One of the great pleasures of story is staring,self-absorbed, into the mirror of fiction. Dialogue shows us how we lie to others, how we lie to ourselves, how we love, how we beg, how we fight, how we see the world. Dialogue teaches us what could or should be said in life’s harshest or most rapturous moments.

 

P81 Line design

--The suspense sentence: Curiosity drives the thirst for knowledge--our intellectual need to solve puzzles and answer questions.
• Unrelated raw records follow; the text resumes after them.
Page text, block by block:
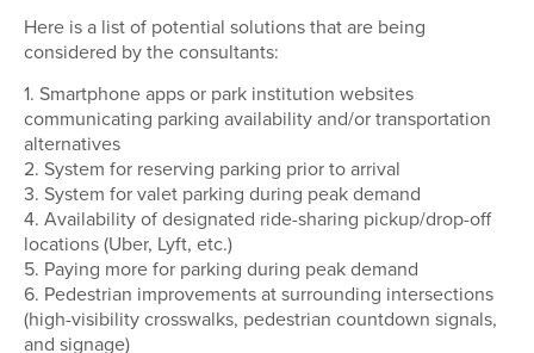
Here is a list of potential solutions that are being
considered by the consultants:
1. Smartphone apps or park institution websites
communicating parking availability and/or transportation
alternatives
2. System for reserving parking prior to arrival
3. System for valet parking during peak demand
4. Availability of designated ride-sharing pickup/drop-off
locations (Uber, Lyft, etc.)
5. Paying more for parking during peak demand
6. Pedestrian improvements at surrounding intersections
(high-visibility crosswalks, pedestrian countdown signals,
and signage)
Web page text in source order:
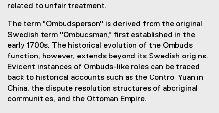
related to unfair treatment.
The term "Ombudsperson" is derived from the original
Swedish term "Ombudsman," first established in the
early 1700s. The historical evolution of the Ombuds
function, however, extends beyond its Swedish origins.
Evident instances of Ombuds-like roles can be traced
back to historical accounts such as the Control Yuan in
China, the dispute resolution structures of aboriginal
communities, and the Ottoman Empire.
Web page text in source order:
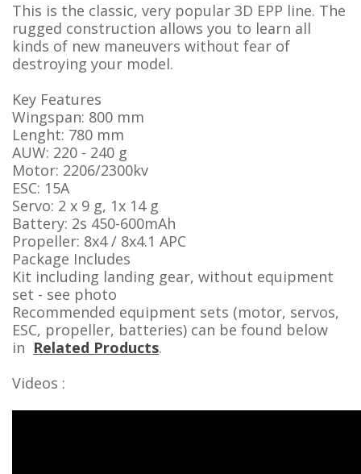
This is the classic, very popular 3D EPP line. The
rugged construction allows you to learn all
kinds of new maneuvers without fear of
destroying your model.
Key Features
Wingspan: 800 mm
Lenght: 780 mm
AUW: 220 - 240 g
Motor: 2206/2300kv
ESC: 15A
Servo: 2 x 9 g, 1x 14 g
Battery: 2s 450-600mAh
Propeller: 8x4 / 8x4.1 APC
Package Includes
Kit including landing gear, without equipment
set - see photo
Recommended equipment sets (motor, servos,
ESC, propeller, batteries) can be found below
in Related Products.
Videos :
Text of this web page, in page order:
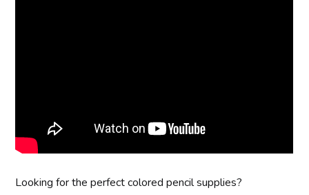
Looking for the perfect colored pencil supplies?
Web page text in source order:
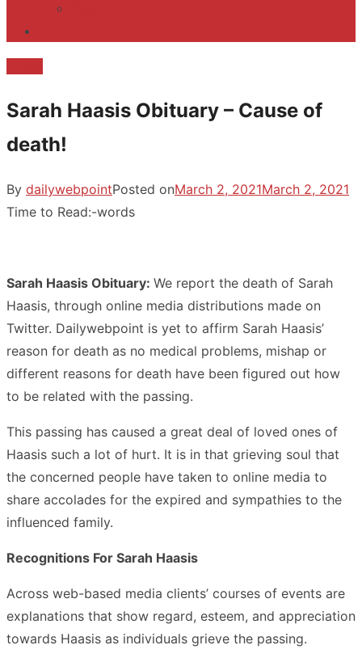
Sarah Haasis Obituary – Cause of
death!
By dailywebpointPosted onMarch 2, 2021March 2, 2021
Time to Read:-words
Sarah Haasis Obituary: We report the death of Sarah
Haasis, through online media distributions made on
Twitter. Dailywebpoint is yet to affirm Sarah Haasis’
reason for death as no medical problems, mishap or
different reasons for death have been figured out how
to be related with the passing.
This passing has caused a great deal of loved ones of
Haasis such a lot of hurt. It is in that grieving soul that
the concerned people have taken to online media to
share accolades for the expired and sympathies to the
influenced family.
Recognitions For Sarah Haasis
Across web-based media clients’ courses of events are
explanations that show regard, esteem, and appreciation
towards Haasis as individuals grieve the passing.
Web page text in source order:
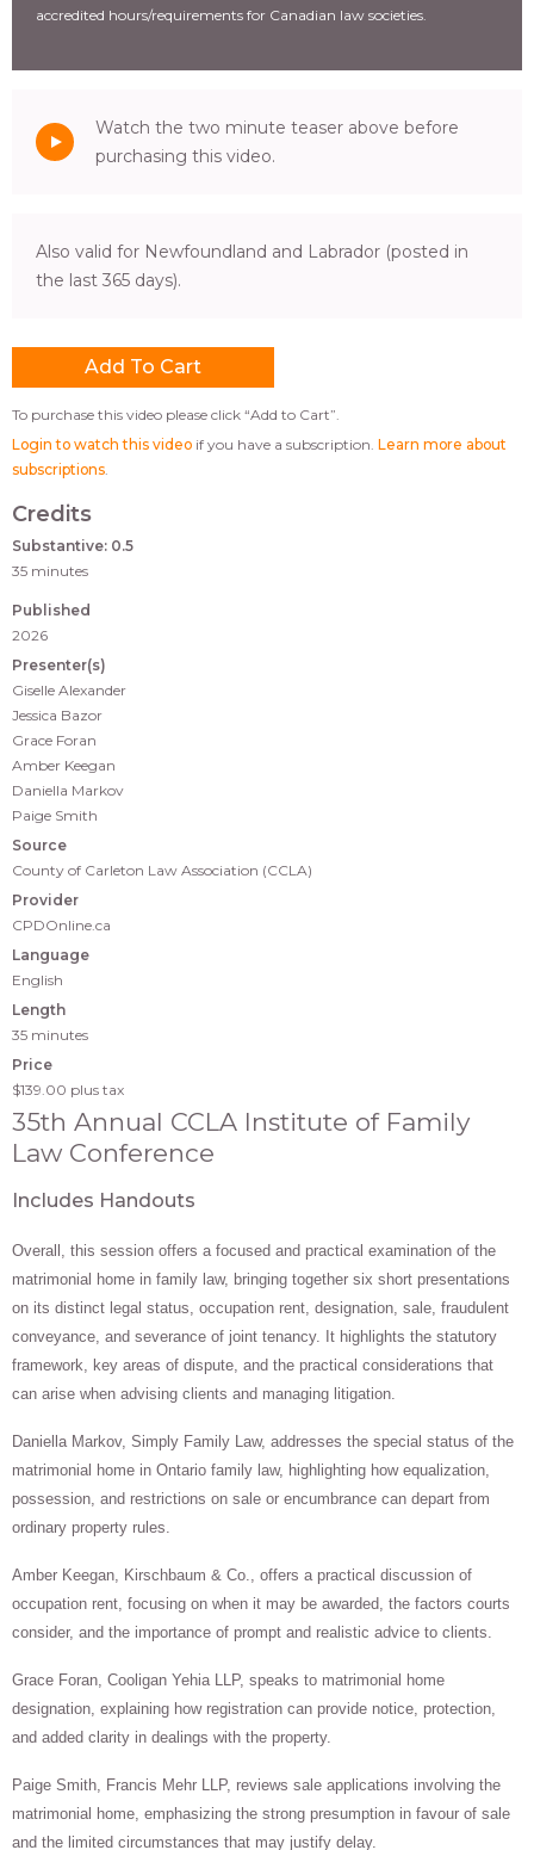
accredited hours/requirements for Canadian law societies.
Watch the two minute teaser above before
purchasing this video.
Also valid for Newfoundland and Labrador (posted in
the last 365 days).
To purchase this video please click “Add to Cart”.
Login to watch this video if you have a subscription. Learn more about
subscriptions
Credits
Substantive: 0.5
35 minutes
Published
2026
Presenter(s)
Giselle Alexander
Jessica Bazor
Grace Foran
Amber Keegan
Daniella Markov
Paige Smith
Source
County of Carleton Law Association (CCLA)
Provider
CPDOnline.ca
Language
English
Length
35 minutes
Price
$139.00 plus tax
35th Annual CCLA Institute of Family
Law Conference
Includes Handouts
Overall, this session offers a focused and practical examination of the
matrimonial home in family law, bringing together six short presentations
on its distinct legal status, occupation rent, designation, sale, fraudulent
conveyance, and severance of joint tenancy. It highlights the statutory
framework, key areas of dispute, and the practical considerations that
can arise when advising clients and managing litigation.
Daniella Markov, Simply Family Law, addresses the special status of the
matrimonial home in Ontario family law, highlighting how equalization,
possession, and restrictions on sale or encumbrance can depart from
ordinary property rules.
Amber Keegan, Kirschbaum & Co., offers a practical discussion of
occupation rent, focusing on when it may be awarded, the factors courts
consider, and the importance of prompt and realistic advice to clients.
Grace Foran, Cooligan Yehia LLP, speaks to matrimonial home
designation, explaining how registration can provide notice, protection,
and added clarity in dealings with the property.
Paige Smith, Francis Mehr LLP, reviews sale applications involving the
matrimonial home, emphasizing the strong presumption in favour of sale
and the limited circumstances that may justify delay.
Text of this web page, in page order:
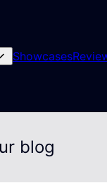
Showcases
blog
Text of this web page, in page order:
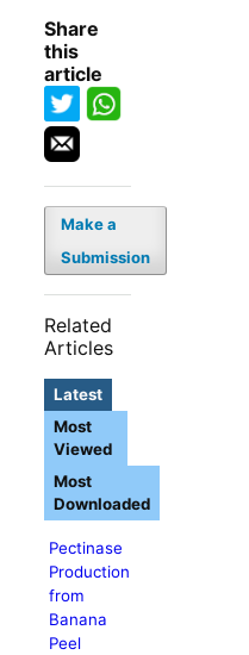
Share
this
article
Make a
Submission
Related
Articles
Latest
Pectinase
Production
from
Banana
Peel
Most
Viewed
Most
Downloaded
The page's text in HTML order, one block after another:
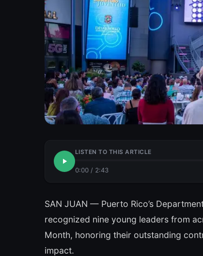
LISTEN TO THIS ARTICLE
0:00 / 2:43
SAN JUAN — Puerto Rico’s
recognized nine young leaders from
Month, honoring their outstanding
impact.

Suspense, simply put, is curiosity charged with empathy.

 

--The cumulative sentence: puts its core word up front, then follows with subordinate phrases the develop or modify the point

 

--The balanced sentence: put its core words somewhere in the middle with subordinate phrases on either side.

 

P97 Credibility flaws

Incredibility :

empty talk

overly emotive talk

overly knowing talk

Overly perceptive talk

Excuses mistaken for motivation

 

Do the hard work, surround your character with all the knowledge and imagining you can. Test his traits against the people around him and, most importantly, yourself. Ask yourself : “If I were my character in this situation, what would I say?

 

P105 Language flaws

Cliches:To create fresh, original dialogue, set high standards and never settle for the obvious choice. Indeed, never settle for the first choice. Just write it down, then improvise, experiment, go a little crazy, pour out as many choices as your talent can create. By playing with every wild thing you can imagine, you might discover that one of your lunatic choices is crazy but brilliant.

 

P147 Creative writing calls on two sources of creativity:story talent and literary talent

 

P

 

You will write as only you would

 

P173 《Sideways》

-Why are you so obsessed with Pinot? That’s all you ever order.

--I don’t know, It’s a hard grape to grow. As you know. It’s thin-skinned, temperamental. It’s not a survivor like Cabernet that can grow and thrive anywhere....and withstand neglect. Pinot’s only happy in specific little corners of the world, and it needs a lot of doting. Only the patient and faithful and caring growers can do it, can access Pinot’s fragile, achingly beautiful qualities. It doesn’t come to you. You have to come to it, see?It takes the right combination of soil and sun....and love to coax it into its fullest expression. Then, and only then, its flavors are the most thrilling and brilliant and haunting on the planet.

 

I am a hard guy to get to know. I’m thin-skinned and temperamental. I am not tough, not a hard-hearted survivor, I need a cozy, safe little world and a woman who will dote on me. But if you are patient and faithful and caring, you will bring out my beautiful qualities. I cannot come to you. You must come to me. With the right kind of coaxing love I will turn into the most thrilling and brilliant man you could ever have the luck to know.

 

P255 Narcissists can call attention to themselves, never others. For Daisy(The Great Gatsby), it is critical that Gatsby seek her out. Gatsby must come to her. Fitzgerald uses those beats and many others elsewhere to express the dueling spines of action that drive The Great Gatsby: Gatsby’s obsession with Daisy and Daisy’s obsession with herself.

 

P264 《The museum of innocent》

Obsessive romantics devour the rites of romance: quiet walks in moonlight, tireless lovemaking, candlelit dinners, champagne, classical music, poetry, sunsets, and the like. But these enthralling rituals are pointless without an exquisite creature to share them, and so the man-in-love-with-romance tragedy begins when he falls for a woman becuase, and only because, she is gorgeous. Young kemal, in other words, suffered from the curse of beauty: the insatiable craving for the sublime that makes living a simple life unthinkable.

 

But, Docent Kemal portrays Romantic Kemal’s passion with a powerful and yet self-obsessed intensity. When Fusun doesn’t show up, he might have thought: “My God, did something happen to her? Is she hurt?” But he didn’t, Instead, he dissected his painful anticipation of pleasure to the microsecond. For the romantic, it is, as we say, always about him.

 

P289 Mastering the craft

Listen: to master the technique of saying little but expressing much, first train your eye to see into the depths of the unsaid the the unsayable inside the people around you, then train your ear to hear the said.